== Segment start ==

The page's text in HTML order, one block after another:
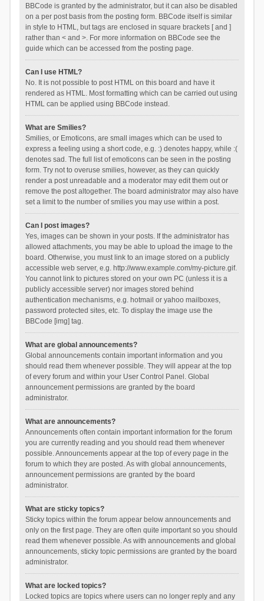
BBCode is granted by the administrator, but it can also be disabled
on a per post basis from the posting form. BBCode itself is similar
in style to HTML, but tags are enclosed in square brackets [ and ]
rather than < and >. For more information on BBCode see the
guide which can be accessed from the posting page.
Can I use HTML?
No. It is not possible to post HTML on this board and have it
rendered as HTML. Most formatting which can be carried out using
HTML can be applied using BBCode instead.
What are Smilies?
Smilies, or Emoticons, are small images which can be used to
express a feeling using a short code, e.g. :) denotes happy, while :(
denotes sad. The full list of emoticons can be seen in the posting
form. Try not to overuse smilies, however, as they can quickly
render a post unreadable and a moderator may edit them out or
remove the post altogether. The board administrator may also have
set a limit to the number of smilies you may use within a post.
Can I post images?
Yes, images can be shown in your posts. If the administrator has
allowed attachments, you may be able to upload the image to the
board. Otherwise, you must link to an image stored on a publicly
accessible web server, e.g. http://www.example.com/my-picture.gif.
You cannot link to pictures stored on your own PC (unless it is a
publicly accessible server) nor images stored behind
authentication mechanisms, e.g. hotmail or yahoo mailboxes,
password protected sites, etc. To display the image use the
BBCode [img] tag.
What are global announcements?
Global announcements contain important information and you
should read them whenever possible. They will appear at the top
of every forum and within your User Control Panel. Global
announcement permissions are granted by the board
administrator.
What are announcements?
Announcements often contain important information for the forum
you are currently reading and you should read them whenever
possible. Announcements appear at the top of every page in the
forum to which they are posted. As with global announcements,
announcement permissions are granted by the board
administrator.
What are sticky topics?
Sticky topics within the forum appear below announcements and
only on the first page. They are often quite important so you should
read them whenever possible. As with announcements and global
announcements, sticky topic permissions are granted by the board
administrator.
What are locked topics?
Locked topics are topics where users can no longer reply and any

== Segment end ==

(WORK REQUIRED): Return only the lines between the one holding "set a limit" and the one holding "What are global announcements?", inclusive, exactly as they appear above.

(SOLUTION TO THE EXERCISE):
set a limit to the number of smilies you may use within a post.
Can I post images?
Yes, images can be shown in your posts. If the administrator has
allowed attachments, you may be able to upload the image to the
board. Otherwise, you must link to an image stored on a publicly
accessible web server, e.g. http://www.example.com/my-picture.gif.
You cannot link to pictures stored on your own PC (unless it is a
publicly accessible server) nor images stored behind
authentication mechanisms, e.g. hotmail or yahoo mailboxes,
password protected sites, etc. To display the image use the
BBCode [img] tag.
What are global announcements?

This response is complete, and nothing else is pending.